Closed form for ∏∞n=12n√Γ(2n+12)Γ(2n)\prod_{n=1}^\infty\sqrt[2^n]{\frac{\Gamma(2^n+\frac{1}{2})}{\Gamma(2^n)}}

The beautiful idea of Raymond Manzoni can actually be made rigorous. Consider a finite product $\prod_{n=1}^{L}$ and take its logarithm.

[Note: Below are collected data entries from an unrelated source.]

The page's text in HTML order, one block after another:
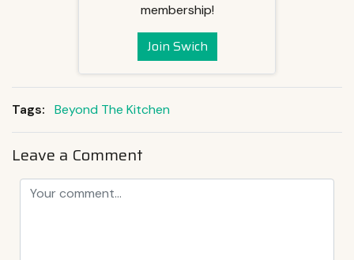
membership!
Join Swich
Tags: Beyond The Kitchen
Leave a Comment
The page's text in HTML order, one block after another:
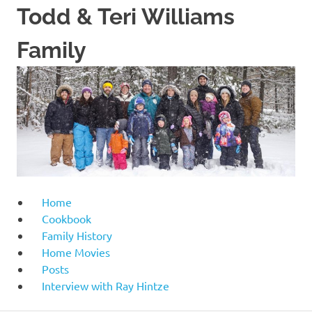
Skip
content
Todd & Teri Williams
Family
Home
Cookbook
Family History
Home Movies
Posts
Interview with Ray Hintze
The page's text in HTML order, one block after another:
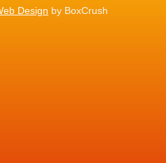
Design by BoxCrush
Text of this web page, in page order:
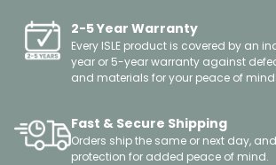
2-5 Year Warranty
Every ISLE product is covered by an
year or 5-year warranty against
and materials for your peace of mind.
Fast & Secure Shipping
Orders ship the same or next day,
protection for added peace of mind.
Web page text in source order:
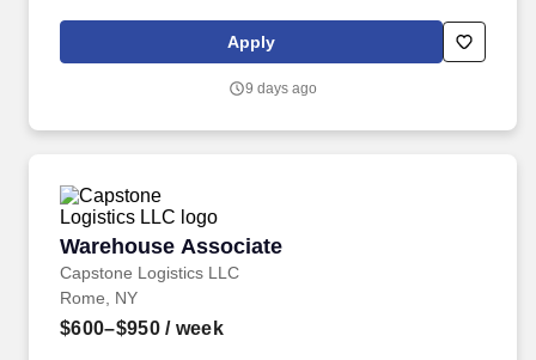
entries on reports and records. Our truck drivers build
relationships with each customer using their positive, friendly
Apply
9 days ago
Warehouse Associate
Capstone Logistics LLC
Warehouse Associate
Rome, NY
$600–$950/ week
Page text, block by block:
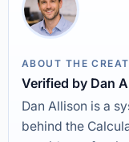
ABOUT THE
Verified by Dan
Dan Allison is a
behind the
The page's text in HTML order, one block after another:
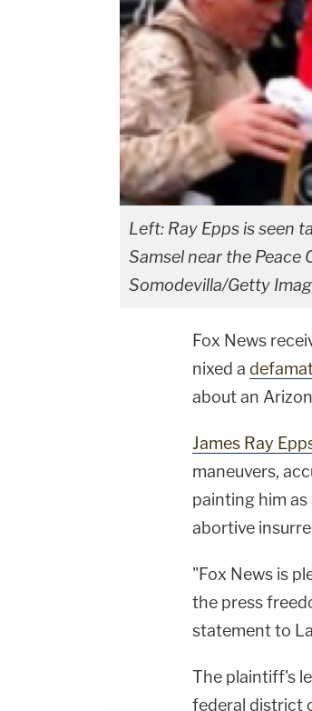
Left: Ray Epps is seen
Samsel near the Peace
Somodevilla/Getty
Fox News
nixed a
about an
James Ray
maneuvers,
painting him
abortive
"Fox News is
the press
statement to
The plaintiff's
federal district

After using duplication formula for the gamma function and telescoping, it simplifies to the following:
$$\sum_{n=1}^{L}\frac{1}{2^n}\ln\frac{\Gamma(2^n+\frac12)}{\Gamma(2^n)}=\left(1-2^{-L}\right)\ln\left(2\sqrt{\pi}\right)-2L\ln2+2\cdot\frac{1}{2^{L+1}}\ln\Gamma(2^{L+1}).$$
This is an exact relation, valid for any $L$. Now it suffices to use Stirling,
$$\frac{1}{N}\ln\Gamma(N)=\ln N-1+O\left(\frac{\ln N}{N}\right)\qquad \mathrm{as}\; N\rightarrow\infty$$
to get
$$\sum_{n=1}^{\infty}\frac{1}{2^n}\ln\frac{\Gamma(2^n+\frac12)}{\Gamma(2^n)}=\ln\left(2\sqrt{\pi}\right)+2\left(\ln 2-1\right)=\ln\frac{8\sqrt{\pi}}{e^2}.$$
So the answer is indeed $\displaystyle\frac{8\sqrt{\pi}}{e^2}$.